Requirement: Search the data for the word "information" and copy out every line that has it.

[Extracted data entries]
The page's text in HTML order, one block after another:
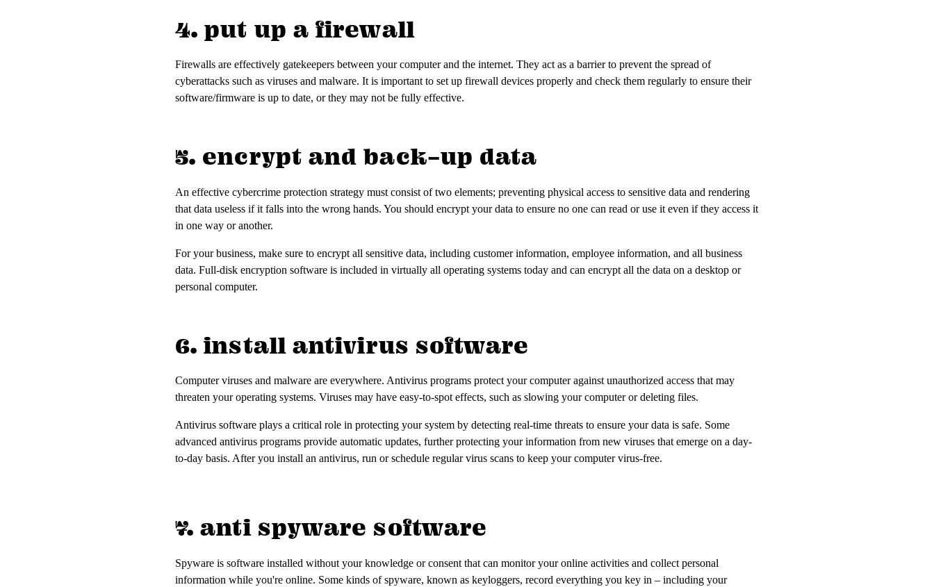
4. put up a firewall
Firewalls are effectively gatekeepers between your computer and the internet. They act as a barrier to prevent the spread of
cyberattacks such as viruses and malware. It is important to set up firewall devices properly and check them regularly to ensure their
software/firmware is up to date, or they may not be fully effective.
5. encrypt and back-up data
An effective cybercrime protection strategy must consist of two elements; preventing physical access to sensitive data and rendering
that data useless if it falls into the wrong hands. You should encrypt your data to ensure no one can read or use it even if they access it
in one way or another.
For your business, make sure to encrypt all sensitive data, including customer information, employee information, and all business
data. Full-disk encryption software is included in virtually all operating systems today and can encrypt all the data on a desktop or
personal computer.
6. install antivirus software
Computer viruses and malware are everywhere. Antivirus programs protect your computer against unauthorized access that may
threaten your operating systems. Viruses may have easy-to-spot effects, such as slowing your computer or deleting files.
Antivirus software plays a critical role in protecting your system by detecting real-time threats to ensure your data is safe. Some
advanced antivirus programs provide automatic updates, further protecting your information from new viruses that emerge on a day-
to-day basis. After you install an antivirus, run or schedule regular virus scans to keep your computer virus-free.
7. anti spyware software
Spyware is software installed without your knowledge or consent that can monitor your online activities and collect personal
information while you're online. Some kinds of spyware, known as keyloggers, record everything you key in – including your

Task output:
For your business, make sure to encrypt all sensitive data, including customer information, employee information, and all business
advanced antivirus programs provide automatic updates, further protecting your information from new viruses that emerge on a day-
information while you're online. Some kinds of spyware, known as keyloggers, record everything you key in – including your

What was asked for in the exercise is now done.